(CNN) -- Iran's United Nations delegation accused the Security Council of "emboldening" an Israeli official into threatening to attack Iran over its nuclear weapons development program, according to Iran's state-run media.
Israeli Deputy Prime Minister Shaul Mofaz is the country's main liaison with the United States.
"The Israeli regime has been emboldened due to carelessness and silence of the Security Council," the delegation said in a letter to U.N. Secretary-General Ban Ki-moon and the U.N. Security Council, the Islamic Republic News Agency reported Saturday.
The letter was a reaction to a story printed Friday by Israel's largest mass-circulation daily, which quotes Deputy Prime Minister Shaul Mofaz threatening to attack Iran if it continues to develop nuclear weapons.
"The window of opportunity has closed. The sanctions are not effective," said Mofaz, who was born in Iran in 1948. "There will be no alternative but to attack Iran in order to stop the Iranian nuclear program."
The tough rhetoric, published in Yediot Ahronot, has political resonance in Israel amid talk that Mofaz has begun jockeying to replace embattled Prime Minister Ehud Olmert as the ruling Kadima Party's leader and prime minister.
At least one Cabinet member, Defense Minister Ehud Barak, has called for Olmert to step down because of allegations arising from a corruption inquiry.
Mofaz, Israel's transport and road safety minister, is the main Israeli liaison with the United States on strategic issues, and his views on security have great import. He is a former defense minister, a former armed forces chief and a member of Israel's Security Cabinet.

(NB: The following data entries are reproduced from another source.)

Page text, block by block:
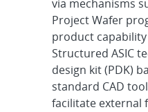
via mechanisms
Project Wafer
product
Structured ASIC
design kit (PDK)
standard CAD
facilitate external
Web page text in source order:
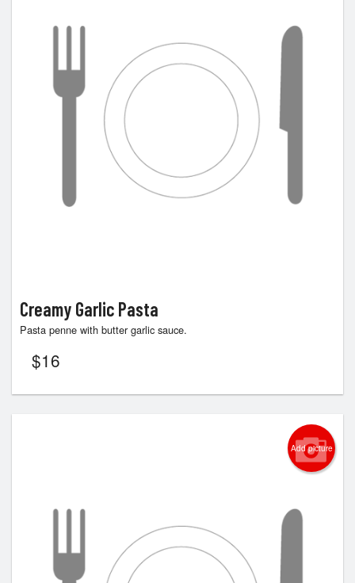
Creamy Garlic Pasta
Pasta penne with butter garlic sauce.
$16
Add picture
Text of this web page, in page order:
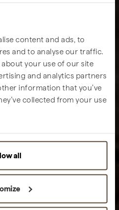
content and ads, to
and to analyse our traffic.
your use of our site
and analytics partners
information that you’ve
collected from your use
all
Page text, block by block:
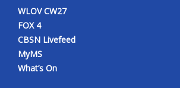
WLOV CW27
FOX 4
CBSN Livefeed
MyMS
What’s On
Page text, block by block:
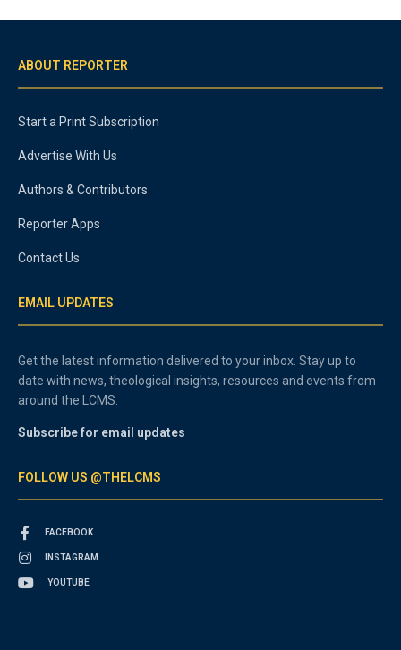
ABOUT REPORTER
Start a Print Subscription
Advertise With Us
Authors & Contributors
Reporter Apps
Contact Us
EMAIL UPDATES
Get the latest information delivered to your inbox. Stay up to
date with news, theological insights, resources and events from
around the LCMS.
Subscribe for email updates
FOLLOW US @THELCMS
FACEBOOK
INSTAGRAM
YOUTUBE
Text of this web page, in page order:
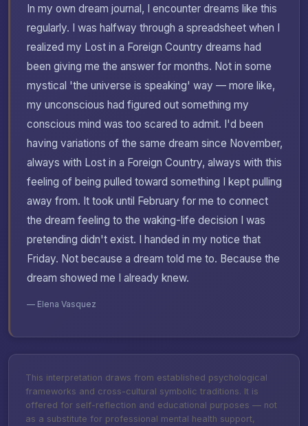
In my own dream journal, I encounter dreams like this
regularly. I was halfway through a spreadsheet when I
realized my Lost in a Foreign Country dreams had
been giving me the answer for months. Not in some
mystical 'the universe is speaking' way — more like,
my unconscious had figured out something my
conscious mind was too scared to admit. I'd been
having variations of the same dream since November,
always with Lost in a Foreign Country, always with this
feeling of being pulled toward something I kept pulling
away from. It took until February for me to connect
the dream feeling to the waking-life decision I was
pretending didn't exist. I handed in my notice that
Friday. Not because a dream told me to. Because the
dream showed me I already knew.
— Elena Vasquez
This interpretation draws from established psychological
frameworks and cross-cultural symbolic traditions. It is
offered for self-reflection and educational purposes — not
as a substitute for professional mental health support,
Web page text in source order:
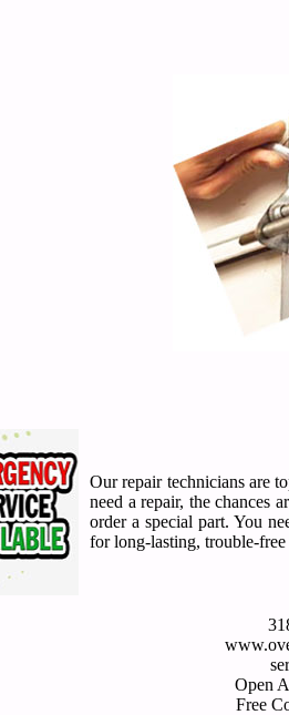
Our repair technicians are
need a repair, the chances
order a special part. You
for long-lasting, trouble-
Open
Free
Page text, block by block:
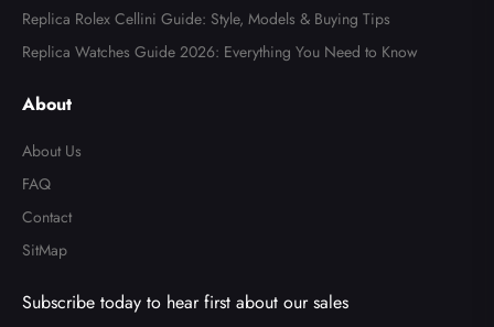
Watch
Replica Rolex Cellini Guide: Style, Models & Buying Tips
Replica Watches Guide 2026: Everything You Need to Know
About
About Us
FAQ
Contact
SitMap
Subscribe today to hear first about our sales
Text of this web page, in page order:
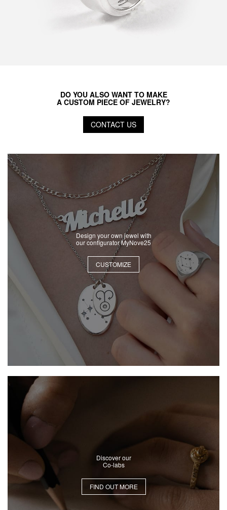
DO YOU ALSO WANT TO MAKE
A CUSTOM PIECE OF JEWELRY?
CONTACT US
Design your own jewel with
our configurator MyNove25
CUSTOMIZE
Discover our
Co-labs
FIND OUT MORE
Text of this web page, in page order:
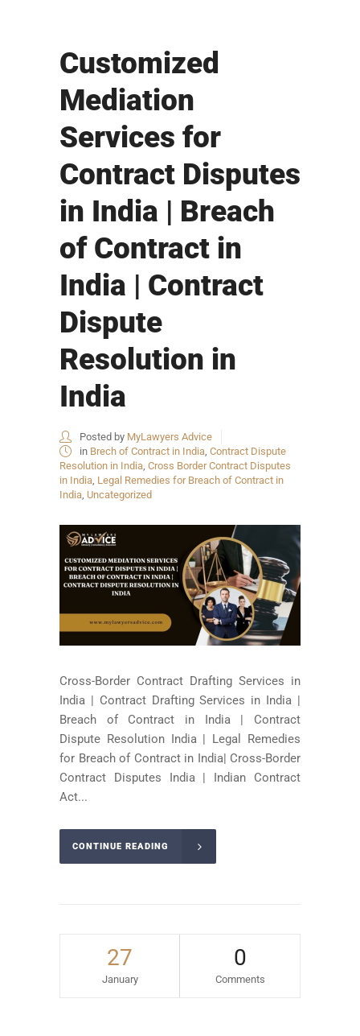
Customized
Mediation
Services for
Contract Disputes
in India | Breach
of Contract in
India | Contract
Dispute
Resolution in
India
Posted by MyLawyers Advice
in Brech of Contract in India Contract Dispute
Resolution in India Cross Border Contract Disputes
in India Legal Remedies for Breach of Contract in
India Uncategorized
Cross-Border Contract Drafting Services in
India | Contract Drafting Services in India |
Breach of Contract in India | Contract
Dispute Resolution India | Legal Remedies
for Breach of Contract in India| Cross-Border
Contract Disputes India | Indian Contract
Act...
CONTINUE READING
27
January
0
Comments
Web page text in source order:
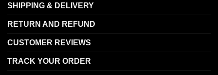
SHIPPING & DELIVERY
RETURN AND REFUND
CUSTOMER REVIEWS
TRACK YOUR ORDER
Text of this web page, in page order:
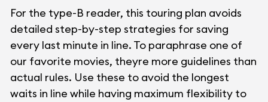
For the type-B reader, this touring plan avoids
detailed step-by-step strategies for saving
every last minute in line. To paraphrase one of
our favorite movies, theyre more guidelines than
actual rules. Use these to avoid the longest
waits in line while having maximum flexibility to
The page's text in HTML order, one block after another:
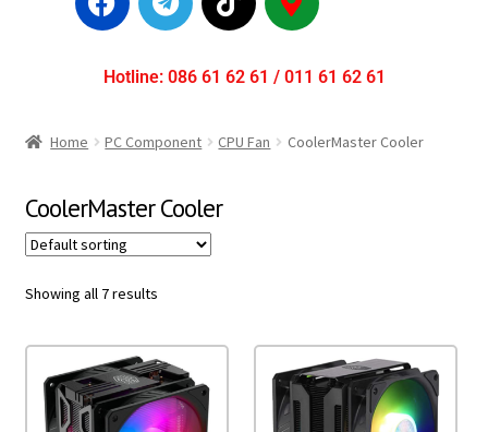
Hotline: 086 61 62 61 / 011 61 62 61
Home PC Component CPU Fan CoolerMaster Cooler
CoolerMaster Cooler
Showing all 7 results
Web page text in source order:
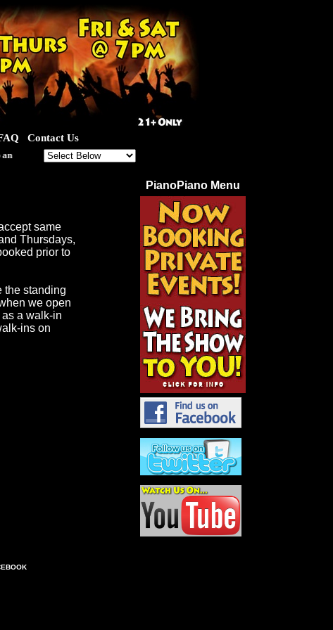
Contact Us
out for our great specials!
same
Thursdays,
prior to
the standing
we open
a walk-in
ins on
PianoPiano Menu
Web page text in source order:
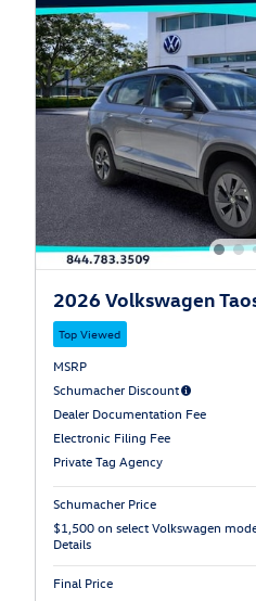
2026 Volkswagen
Top Viewed
MSRP
Schumacher Discount
Dealer Documentation Fee
Electronic Filing Fee
Private Tag Agency
Schumacher Price
$1,500 on select Volkswagen
Details
Final Price
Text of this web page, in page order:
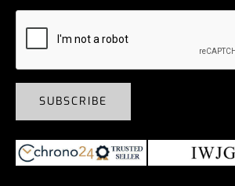
SUBSCRIBE
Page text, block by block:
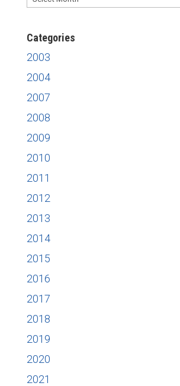
Categories
2003
2004
2007
2008
2009
2010
2011
2012
2013
2014
2015
2016
2017
2018
2019
2020
2021

Iran insists that its nuclear program is for peaceful purposes, namely to create energy. In the past, it has described interactions with the U.N.'s nuclear watchdog as positive.
But the most recent report by International Atomic Energy Agency hints at frustrations from the agency's investigators, who say Iran is withholding critical information that could determine whether it is trying to make nuclear weapons.
Aside from Israel, Iran's nuclear program has spurred concerns in the United States and much of the West. After the IAEA released a similar report in March scrutinizing the program, the U.N. Security Council voted to impose new sanctions on Iran over its nuclear program.
Shortly after last month's report was released, Ali Larijani, formerly Iran's top nuclear negotiator, was overwhelmingly elected as parliament speaker -- and immediately warned that Tehran may reconsider cooperating with the IAEA.
Meanwhile, Iran's ambassador to France, Ali Ahani, said talks are the best way to approach the nuclear program, IRNA reported.
"The only solution to Iran's nuclear case is negotiation and confidence building," Ahani told former French envoys at Sorbonne University in Paris.
"We suspended our enrichment activities for two years voluntarily. We even accepted additional protocol, which authorized IAEA to visit Iran's nuclear facilities whenever they wanted," he added, according to IRNA.
"Iran is not seeking an atomic weapon, but it is following its rights as specified in the (Nuclear) Non-Proliferation Treaty," he said.